When trying to enable the mischeduler on SystemZ, a regression was discovered which was due to how instructions using copys of physregs were scheduled.
The test case looks attached is the input to mischeduler. The observation here is that %R3D is copied into %vreg1, while %R3D is also being written to later from %vreg7. We we would want the ADJDYNALLOCs using %vreg1 to be scheduled before the one defining %vreg7, so that regalloc will be able to give %r3d to %1 and later to %7 without overlap.
The isel scheduler handled this by seing that the ADJDYNALLOCs using %1 has one more live range, which it wants to minimize, when comparing the ADJDYNALLOCs.
This patch adds a simple heuristic to tryCandidate() which handles this test case. It also seem to generally reduce the number of COPYs across benchmarks. Basically it extends the handling for physregs by looking at virtual registers which are defined by a single COPY of a physreg (%vreg1 in this example).

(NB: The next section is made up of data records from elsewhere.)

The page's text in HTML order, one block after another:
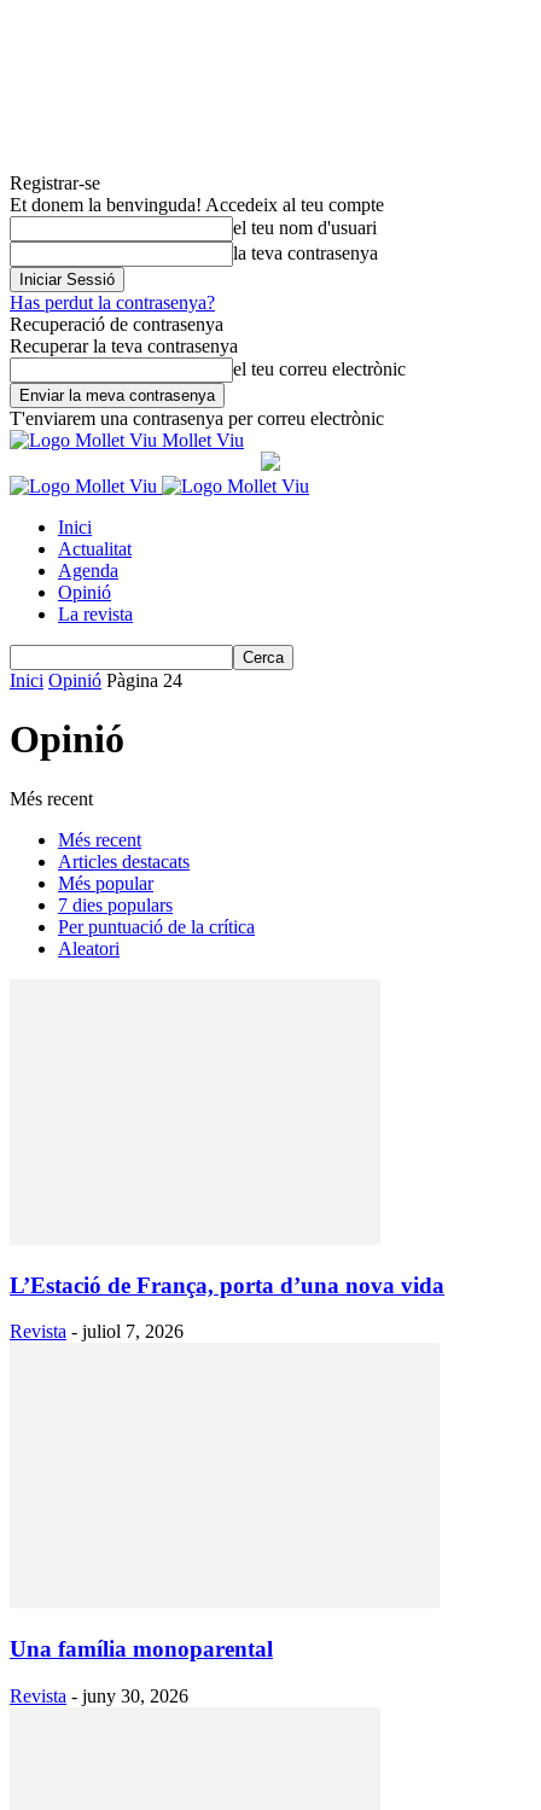
Registrar-se
Et donem la benvinguda! Accedeix al teu compte
el teu nom d'usuari
la teva contrasenya
Has perdut la contrasenya?
Recuperació de contrasenya
Recuperar la teva contrasenya
el teu correu electrònic
T'enviarem una contrasenya per correu electrònic
Mollet Viu
Inici
Actualitat
Agenda
Opinió
La revista
Inici Opinió Pàgina 24
Opinió
Més recent
Més recent
Articles destacats
Més popular
7 dies populars
Per puntuació de la crítica
Aleatori
L’Estació de França, porta d’una nova vida
Revista - juliol 7, 2026
Una família monoparental
Revista - juny 30, 2026
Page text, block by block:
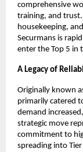
comprehensive
training, and trust.
housekeeping,
Securmans is
enter the Top 5 in
A Legacy of
Originally known
primarily catered
demand
strategic move
commitment to
spreading into
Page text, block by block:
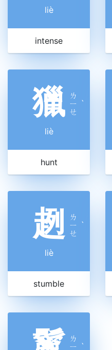
liè
intense
獵 ㄌ
ㄧ
ㄝ
ˋ
liè
hunt
趔
ㄌ
ㄧ
ㄝ
ˋ
liè
stumble
ㄌ
ㄧ ˋ
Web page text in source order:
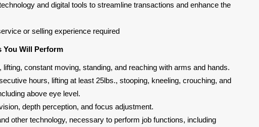
and digital tools to streamline transactions and enhance the
or selling experience required
You Will Perform
constant moving, standing, and reaching with arms and hands.
hours, lifting at least 25lbs., stooping, kneeling, crouching, and
above eye level.
depth perception, and focus adjustment.
other technology, necessary to perform job functions, including

A preference is given then for the SU that uses such a vreg in order to minimize that live-range.
I have tried different positions for this new heuristic in tryCandidate(). Anywhere above the RPDelta.CurrentMax check seems bad as it increases spilling. Then it seems to nearly make no difference at all where it is placed after this, so I put it as the last heuristic just before original instruction order.

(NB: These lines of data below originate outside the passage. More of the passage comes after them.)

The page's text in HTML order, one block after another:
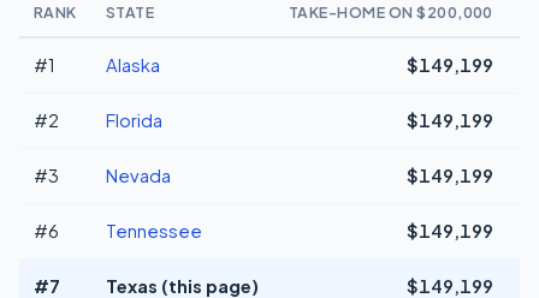
RANK STATE TAKE-HOME ON $200,000
#1 Alaska $149,199
#2 Florida $149,199
#3 Nevada $149,199
#6 Tennessee $149,199
#7 Texas (this page) $149,199
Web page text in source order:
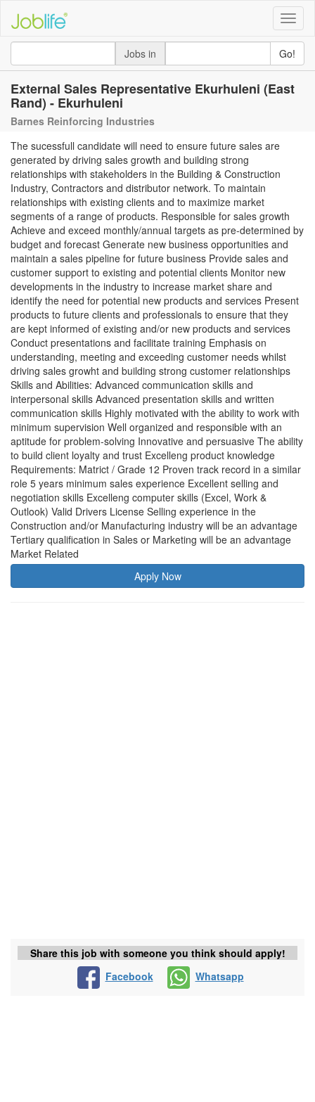
Toggle
Jobs in
Go!
External Sales Representative Ekurhuleni (East
Rand) - Ekurhuleni
Barnes Reinforcing Industries
The sucessfull candidate will need to ensure future sales are
generated by driving sales growth and building strong
relationships with stakeholders in the Building & Construction
Industry, Contractors and distributor network. To maintain
relationships with existing clients and to maximize market
segments of a range of products. Responsible for sales growth
Achieve and exceed monthly/annual targets as pre-determined by
budget and forecast Generate new business opportunities and
maintain a sales pipeline for future business Provide sales and
customer support to existing and potential clients Monitor new
developments in the industry to increase market share and
identify the need for potential new products and services Present
products to future clients and professionals to ensure that they
are kept informed of existing and/or new products and services
Conduct presentations and facilitate training Emphasis on
understanding, meeting and exceeding customer needs whilst
driving sales growht and building strong customer relationships
Skills and Abilities: Advanced communication skills and
interpersonal skills Advanced presentation skills and written
communication skills Highly motivated with the ability to work with
minimum supervision Well organized and responsible with an
aptitude for problem-solving Innovative and persuasive The ability
to build client loyalty and trust Excelleng product knowledge
Requirements: Matrict / Grade 12 Proven track record in a similar
role 5 years minimum sales experience Excellent selling and
negotiation skills Excelleng computer skills (Excel, Work &
Outlook) Valid Drivers License Selling experience in the
Construction and/or Manufacturing industry will be an advantage
Tertiary qualification in Sales or Marketing will be an advantage
Market Related
Apply Now
Share this job with someone you think should apply!
Facebook
Whatsapp
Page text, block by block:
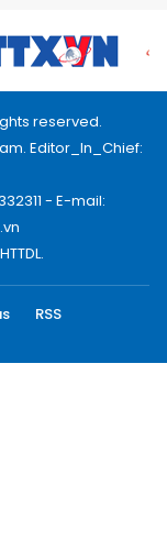
reserved.
Editor_In_Chief:
- E-mail:
RSS
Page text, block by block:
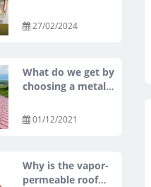
27/02/2024
What do we get by
choosing a metal
01/12/2021
Why is the vapor-
permeable roof
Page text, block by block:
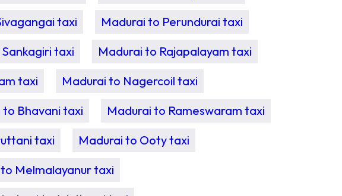
taxi
Madurai to Perundurai taxi
taxi
Madurai to Rajapalayam taxi
taxi
Madurai to Nagercoil taxi
to Bhavani taxi
Madurai to Rameswaram taxi
taxi
Madurai to Ooty taxi
Melmalayanur taxi
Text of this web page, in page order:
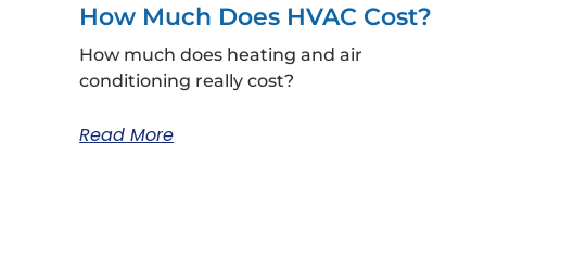
How Much Does HVAC Cost?
How much does heating and air
conditioning really cost?
Read More
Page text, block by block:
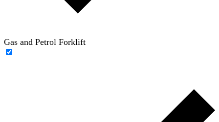
Gas and Petrol Forklift

A lot of test cases fail with this patch:
X86: 321
AMDGPU: 36
AArch64: 13
PowerPC, SPARC: 3 each
Lanai: 2
ARM: 1
So before going any further, I would like feedback on the feasability of inserting this heuristic in the mischeduler.
Is this the right handling of this test case in mischeduler (I assume it is a scheduling problem)?
This is a non-obvious rule and needs more comments and a better function name!